--- What needs to be done ---
Scan the records below. List lines holding "tolerance".

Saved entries

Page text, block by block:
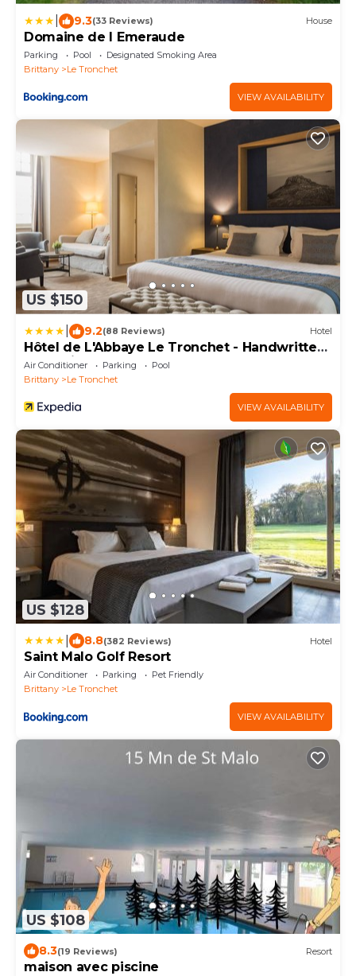
9.3(33 Reviews) House
Domaine de l Emeraude
Parking Pool
Designated Smoking Area
Brittany
Le Tronchet
VIEW AVAILABILITY
US $150
9.2(88 Reviews) Hotel
Hôtel de L'Abbaye Le Tronchet - Handwritten
Collection
Air Conditioner Parking
Pool
Brittany
Le Tronchet
VIEW AVAILABILITY
US $128
8.8(382 Reviews) Hotel
Saint Malo Golf Resort
Air Conditioner Parking
Pet Friendly
Brittany
Le Tronchet
VIEW AVAILABILITY
US $108
8.3(19 Reviews) Resort
maison avec piscine
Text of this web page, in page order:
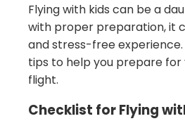
Flying with kids can be a
with proper preparation, it
and stress-free
tips to help you prepare for
flight.
Checklist for Flying
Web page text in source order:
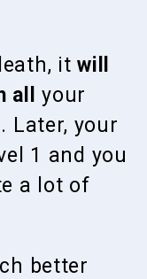
itwill
your
Later, your
1 and you
a lot of
better
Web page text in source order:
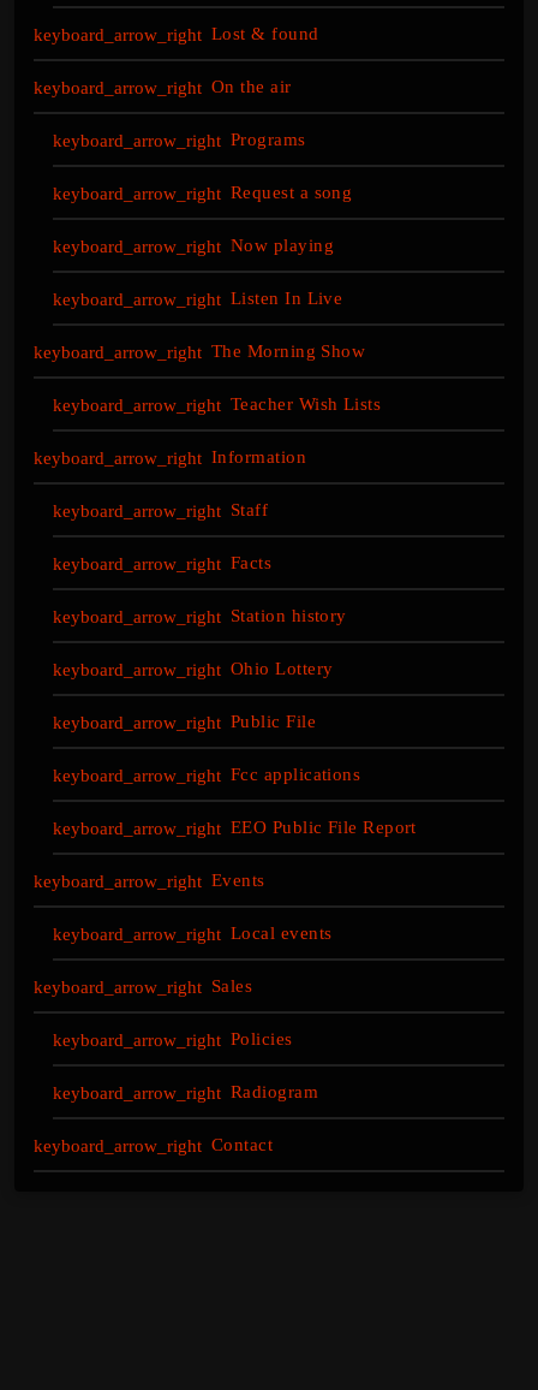
Lost & found
On the air
Programs
Request a song
Now playing
Listen In Live
The Morning Show
Teacher Wish Lists
Information
Staff
Facts
Station history
Ohio Lottery
Public File
Fcc applications
EEO Public File Report
Events
Local events
Sales
Policies
Radiogram
Contact
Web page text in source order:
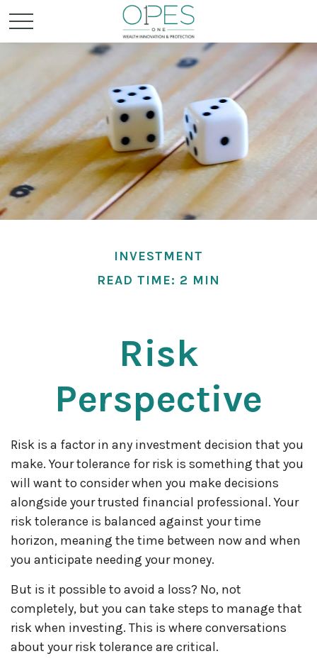
INVESTMENT
READ TIME: 2 MIN
Risk
Perspective
Risk is a factor in any investment decision that you
make. Your tolerance for risk is something that you
will want to consider when you make decisions
alongside your trusted financial professional. Your
risk tolerance is balanced against your time
horizon, meaning the time between now and when
you anticipate needing your money.
But is it possible to avoid a loss? No, not
completely, but you can take steps to manage that
risk when investing. This is where conversations
about your risk tolerance are critical.

--- Exercise solution ---
make. Your tolerance for risk is something that you
risk tolerance is balanced against your time
about your risk tolerance are critical.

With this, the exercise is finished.